Tuesday, 17 March 2009

A List of Things

The internet is festooned with lists. There are lists of people’s top fifty favourite songs, top ten favourite films, top advertisement slogans of all time, etc. etc. You may also find lists of people’s one hundred most hated TV programmes, ten worst chat up lines, and even lists such as ‘my twenty best pasta dishes’.

In order not to fall behind in this cut-throat world of lists I have decided to compile my own ‘list of things’ It is not a random list, although for all the use that lists are, it might as well be, but a loosely gathered, relaxed, having a quiet night in, sort of list; cataloguing my prejudices and preferences in all sorts of areas. The value of my list is exactly the same as that of all other lists. It is as valuable as the Oscars or the Nobel Prize or any other celebrity or highbrow list. It is as valuable as somebody else’s shopping list. In other words it is worthless, yet at the same time priceless.

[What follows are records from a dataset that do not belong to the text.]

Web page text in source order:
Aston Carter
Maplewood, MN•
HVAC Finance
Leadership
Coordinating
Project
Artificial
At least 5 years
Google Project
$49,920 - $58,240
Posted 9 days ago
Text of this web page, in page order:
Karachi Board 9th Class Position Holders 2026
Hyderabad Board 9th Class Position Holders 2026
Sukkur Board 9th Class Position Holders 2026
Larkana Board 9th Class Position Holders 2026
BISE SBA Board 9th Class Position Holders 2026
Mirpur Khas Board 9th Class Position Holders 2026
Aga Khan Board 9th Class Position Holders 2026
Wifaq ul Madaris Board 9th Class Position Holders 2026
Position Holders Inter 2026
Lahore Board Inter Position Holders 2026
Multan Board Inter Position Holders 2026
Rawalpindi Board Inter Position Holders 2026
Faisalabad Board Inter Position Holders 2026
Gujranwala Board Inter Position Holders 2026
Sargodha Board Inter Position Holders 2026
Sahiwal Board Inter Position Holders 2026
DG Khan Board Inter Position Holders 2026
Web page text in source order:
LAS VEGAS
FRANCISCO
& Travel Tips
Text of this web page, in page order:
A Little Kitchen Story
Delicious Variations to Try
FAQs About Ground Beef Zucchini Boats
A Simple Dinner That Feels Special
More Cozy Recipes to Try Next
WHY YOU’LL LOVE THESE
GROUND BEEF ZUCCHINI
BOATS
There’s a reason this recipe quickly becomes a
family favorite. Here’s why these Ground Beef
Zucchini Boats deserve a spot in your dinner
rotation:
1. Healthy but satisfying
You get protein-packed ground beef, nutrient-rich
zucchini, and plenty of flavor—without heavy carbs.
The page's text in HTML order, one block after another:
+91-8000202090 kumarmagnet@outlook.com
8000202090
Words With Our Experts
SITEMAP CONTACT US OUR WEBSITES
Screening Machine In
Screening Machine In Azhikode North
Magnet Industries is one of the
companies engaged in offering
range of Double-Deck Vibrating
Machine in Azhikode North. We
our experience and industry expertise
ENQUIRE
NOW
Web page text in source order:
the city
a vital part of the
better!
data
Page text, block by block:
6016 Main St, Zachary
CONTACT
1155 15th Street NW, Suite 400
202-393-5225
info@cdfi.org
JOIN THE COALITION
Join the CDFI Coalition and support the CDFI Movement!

Reading my list, agreeing or disagreeing with the entries on my list, perusing, considering or consuming my list will neither bring you love and romance, nor make you untold riches. It will not enhance your spirituality or develop your intellect. It may amuse you; it could annoy you. Neither is my concern, because it is my list, not your list. If you really want a list, and I can see no discernible reason why you would, then make your own list. It is all the rage and you know you can.

My list begins with the things I don’t like. In reverse order the ten things I like least are:

10. Internet Marketers and other associated snake-oil salesmen that promise everything and deliver nothing. They would be higher up my list, but for their one saving grace. They are consistent. They fleece the unwary every time.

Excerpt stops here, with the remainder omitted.